La crédibilité de l’ensemble est surtout portée par des incarnations investies, en particulier pour ce qui est du couple fatal. Dans le rôle-titre, Isabelle Druet affirme dès son entrée une incandescence saisissante. La moire du timbre, habité de chatoiements discrètement gutturaux, nullement vulgaires, dessine une psychologie altière et rebelle qui dissimule le reliquat sentimental, quand l’orgueil de la bohémienne se trouve blessé. Sans didactisme, le mezzo, à la diction impeccable (comme l’ensemble du plateau), fait vivre les contradictions affectives de l’héroïne jusqu’à la rupture finale, d’une violence trop vive pour ne pas témoigner des stigmates de la passion – une Carmen qui met ses moyens vocaux au service de la vérité théâtrale, dans un équilibre d’une belle intelligence [lire nos chroniques du 21 février 2010, du 5 octobre 2012, du 16 octobre 2014 et du 11 avril 2016]. De l’aveu même de Florian Laconi, son Don José est littéralement soutenu par sa partenaire. On sait combien le ténor français n’économise guère son engagement [lire nos chroniques du 10 mai 2014, du 7 juin 2016, des 9 juin et 12 novembre 2017, du 25 mars 2018, enfin des 1er février et 10 mars 2019]. Mais son frémissement, à l’expansivité çà et là quelque peu marquée, fait respirer les fêlures du soldat avec une évidence d’une telle urgence qu’elle rend caduque toute réserve. Jamais prise en défaut, la puissance de l’émission ne cède aucunement à la vanité. L’héroïsme viril n’est que le masque d’une vulnérabilité jalouse où le soliste se jette à corps perdu – et le spectateur avec.
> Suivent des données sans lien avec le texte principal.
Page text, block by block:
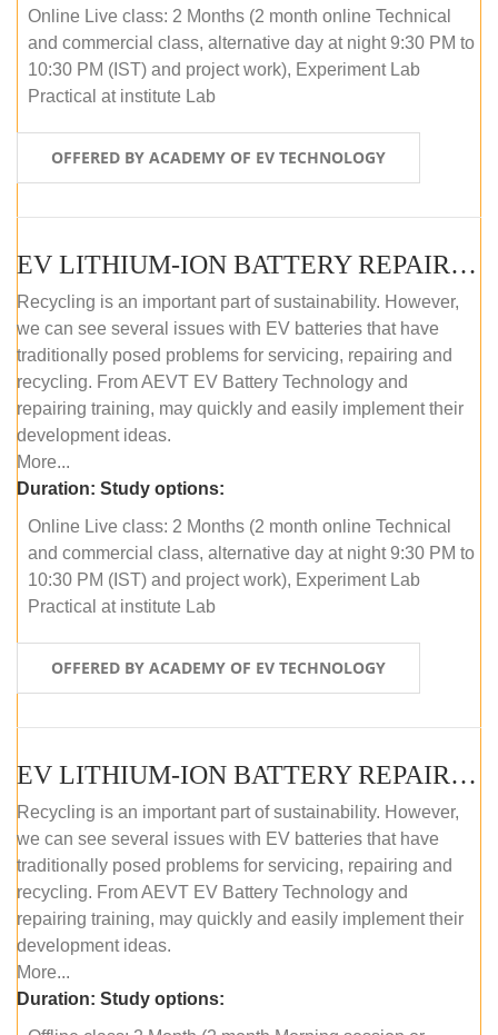
Online Live class: 2 Months (2 month online Technical
and commercial class, alternative day at night 9:30 PM to
10:30 PM (IST) and project work), Experiment Lab
Practical at institute Lab
OFFERED BY ACADEMY OF EV TECHNOLOGY
EV LITHIUM-ION BATTERY REPAIR AND MAINTENANCE (ONLINE COURSE)
Recycling is an important part of sustainability. However,
we can see several issues with EV batteries that have
traditionally posed problems for servicing, repairing and
recycling. From AEVT EV Battery Technology and
repairing training, may quickly and easily implement their
development ideas.
More...
Duration: Study options:
Online Live class: 2 Months (2 month online Technical
and commercial class, alternative day at night 9:30 PM to
10:30 PM (IST) and project work), Experiment Lab
Practical at institute Lab
OFFERED BY ACADEMY OF EV TECHNOLOGY
EV LITHIUM-ION BATTERY REPAIR AND MAINTENANCE (OFFLINE COURSE)
Recycling is an important part of sustainability. However,
we can see several issues with EV batteries that have
traditionally posed problems for servicing, repairing and
recycling. From AEVT EV Battery Technology and
repairing training, may quickly and easily implement their
development ideas.
More...
Duration: Study options:
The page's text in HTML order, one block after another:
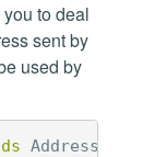
to deal
sent by
used by
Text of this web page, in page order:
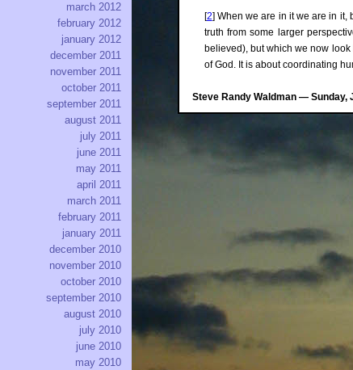
[2] When we are in it we are in it,
truth from some larger
believed), but which we now
of God. It is about coordinating
Steve Randy Waldman — Sunday,
march 2012
february 2012
january 2012
december 2011
november 2011
october 2011
september 2011
august 2011
july 2011
june 2011
may 2011
april 2011
march 2011
february 2011
january 2011
december 2010
november 2010
october 2010
september 2010
august 2010
july 2010
june 2010
may 2010
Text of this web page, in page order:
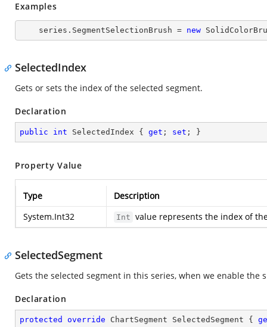
Examples
    series.SegmentSelectionBrush =
new
SelectedIndex
Gets or sets the index of the selected segment.
Declaration
public int SelectedIndex { get ; set ; }
Property Value
Type
Description
System.Int32
Int value represents the index of
SelectedSegment
Gets the selected segment in this series, when we enable the
Declaration
protected override ChartSegment SelectedSegment {
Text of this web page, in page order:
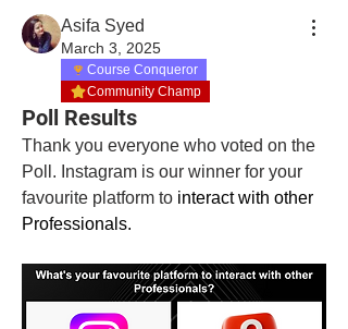
Asifa Syed
March 3, 2025
Course Conqueror
Community Champ
Poll Results
Thank you everyone who voted on the
Poll. Instagram is our winner for your
favourite platform to interact with other
Professionals.
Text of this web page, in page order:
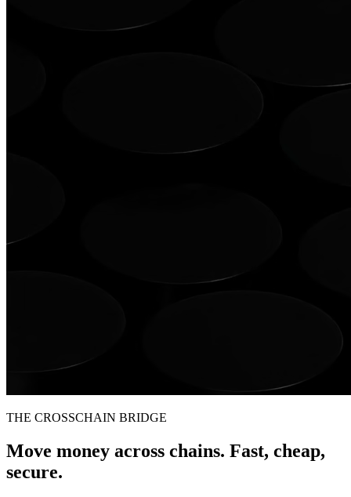
THE CROSSCHAIN BRIDGE
Move money across chains. Fast, cheap,
secure.

Le reste de la distribution ne manque pas de moindres qualités.
Ludivine Gombert cisèle une Micaëla empreinte de sentiment, avec une couleur qui se distingue des transparences plus ou moins juvéniles qui incombent parfois à une jeune fille moins blanche qu’il n’y paraît [lire notre chronique du 18 janvier 2019]. Implicite, la rivalité avec Carmen tisse un habile canevas dramaturgique, secondaire mais non anecdotique. Jean-Kristof Bouton se distingue par un Escamillo bellâtre, à la tessiture homogène et aux graves plus timbrés que certaines basses. Julie Mossay et Anna Destraël forment une duo complice et savoureux en Frasquita et Mercédès, quand Yann Toussaint et Marc Larcher s’apparient sans se confondre en Dancaïre et Remendado. Jean-Vincent Blot impose un Zuniga hâbleur, tandis que Frédéric Cornille s’acquitte sans faiblesse des interventions de Moralès. Les répliques de Lilas Pastia et du guide sont assurées par Zoltan Csekö.
Préparés respectivement par Laurent Touche et Jean-Baptiste Bertrand, les effectifs du Chœur lyrique Saint-Étienne Loire et de la Maîtrise de la Loire déploient une chamarre bien ordonnée. Dans la fosse, face aux pupitres de l’Orchestre symphonique Saint-Étienne Loire, Alain Guingal s’attache à une appréciable efficacité [lire notre chronique du 23 mars 2018]. En somme, une Carmen qui fonctionne, autour d’un magnétique couple d’amants.